If you’re mean to Swift, she’ll write a song about you. That’s one of the reasons she is so popular. She has spent years encouraging fans to decode her barely veiled lyrics for her latest culprit, be it a bad boyfriend or the other woman or Kim Kardashian. One could argue that a key factor in her endurance as a popstar is in the way she’s made her work into a diary of sorts and invited listeners to enjoy the dopamine hit of being BFF-adjacent to their idol. You feel her heartache, her spite, her triumph. As fandoms splinter into ever-more hostile divisions and make attacking the perceived enemy a full-time job, Swift was always adding fuel to the fire. What is ‘Bad Blood’ if not a giant F-you to Katy Perry, and signal for her fans to make the same kind of drama?
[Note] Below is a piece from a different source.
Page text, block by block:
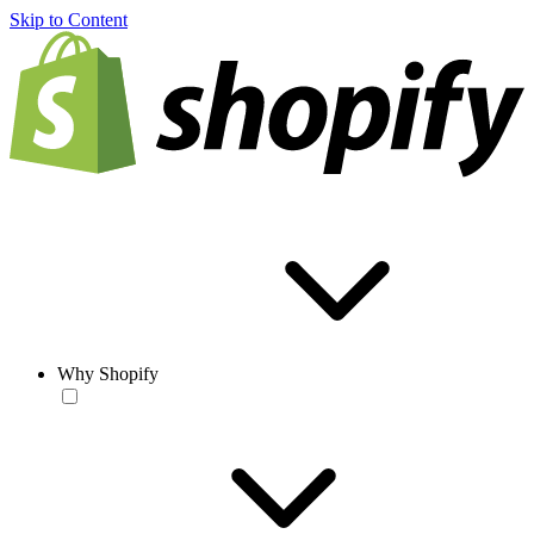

When I wrote my piece about my distaste for fandom becoming an endless numbers game, I wasn’t specifically thinking about Swift. This is a problem that has taken over every area of the entertainment industry. Still, Swift is probably the most thorough and ruthless example of this perpetual hunt for victory, both with herself and her fans. You don’t do dozens of album variants, often with region-specific bonuses, unless you’re trying to game the charts. Your fans don’t exhaustively argue about your corporate glories unless that’s something you’re pushing onto them via your business practices.
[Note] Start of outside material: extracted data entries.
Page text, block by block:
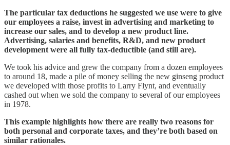
The particular tax deductions he suggested we use were to give
our employees a raise, invest in advertising and marketing to
increase our sales, and to develop a new product line.
Advertising, salaries and benefits, R&D, and new product
development were all fully tax-deductible (and still are).
We took his advice and grew the company from a dozen employees
to around 18, made a pile of money selling the new ginseng product
we developed with those profits to Larry Flynt, and eventually
cashed out when we sold the company to several of our employees
in 1978.
This example highlights how there are really two reasons for
both personal and corporate taxes, and they’re both based on
similar rationales.
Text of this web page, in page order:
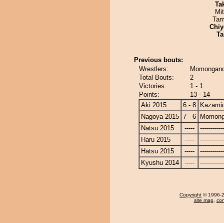
Previous bouts:
Wrestlers:
Total Bouts:
2
Victories:
1 - 1
Points:
13 - 14
Aki 2015
6 - 8
Nagoya 2015 7 - 6
Natsu 2015
-----
Haru 2015
-----
Hatsu 2015
-----
Kyushu 2014
-----
Copyright © 1996-
site map,

In a very controversial piece for Defector, Kelsey McKinney wrote that Swift’s insatiable capitalistic drive has turned her art into a transparent vehicle for endless profit. ‘Swift clearly cared more about producing something—anything—that could be sold for profit than about making an album worth buying. It’s not an album. It’s a product for sale, and it sounds like one.’ As McKinney argued, no good art comes from greed, quoting Oli Mould who asserted, ‘Being creative today means seeing the world around you as a resource to fuel your inner entrepreneur.’ This is the part that stuck with me in regards to Swift. When the endless hustle for bigger numbers, for more sales and more fans spending thousands of dollars on the same thing over and over again becomes your focus, how could the work not suffer? Moreover, how could you not look like anything other than the big bad wolf?
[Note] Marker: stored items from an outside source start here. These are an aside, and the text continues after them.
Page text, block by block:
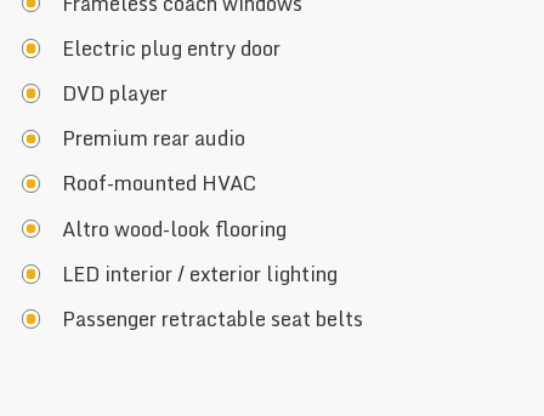
Electric plug entry door
DVD player
Premium rear audio
Roof-mounted HVAC
Altro wood-look flooring
LED interior / exterior lighting
Passenger retractable seat belts
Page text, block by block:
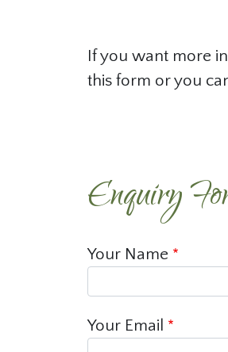
If you want more
this form or you
Enquiry
Your Name
Your Email
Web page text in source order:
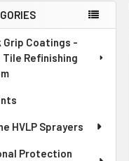
Grip Coatings -
Tile Refinishing
HVLP Sprayers
Protection
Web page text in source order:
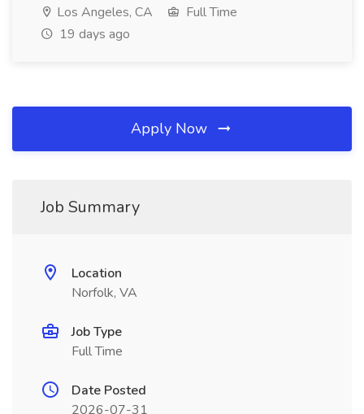
Los Angeles, CA
Full Time
19 days ago
Apply Now
Job Summary
Location
Norfolk, VA
Job Type
Full Time
Date Posted
2026-07-31
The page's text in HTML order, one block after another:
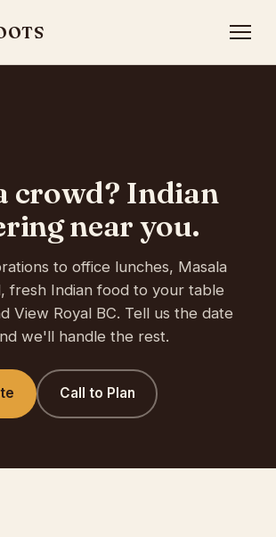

Swift could get away with a lot more on this album had it been an introspective affair, but as many critics noted, it’s as deep as a feather duster. Her songs about how fame isn’t all it’s cracked up to be feel repetitive, and her odes to fiancé Travis Kelce can’t make the cringe charming (‘Wood’? Really?!) I’m not a Swift fan, but I am inclined to agree with those negative reviews that describe this as a cycle of content more than an outpouring of art. This is a ceaseless battle for dominance from someone so comfortably at the top that it’s a miracle she can even see the ground. One wonders if her obscenely monied life and intense brand maintenance mean that she’s lost touch with the mundanities and dreams that made her music so appealing. No wonder she clings to them if the only alternative is rich people nonsense. There aren’t a lot of songs to be mined from being in the private box at Chiefs games.

On Brat, Charli sang ‘girl, so confusing,’ about her insecurities regarding another popstar to whom she was often compared. Everyone figured out it was about Lorde. When Charli sent the lyrics to Lorde, she got a reply in the form of a very personal verse about Lorde’s own troubles and how much it sucks to be in a business where women are expected to be forever at odds. It led to a remix and one of the most interesting and joyous songs of 2024. Here were two beloved artists laying their hearts on the table and finding resolution through collaboration, and it was amazing. You can’t help but wonder what it would be like had Taylor asked Charli to work it out on the remix. Holding out a hand requires a bit more work than punching down.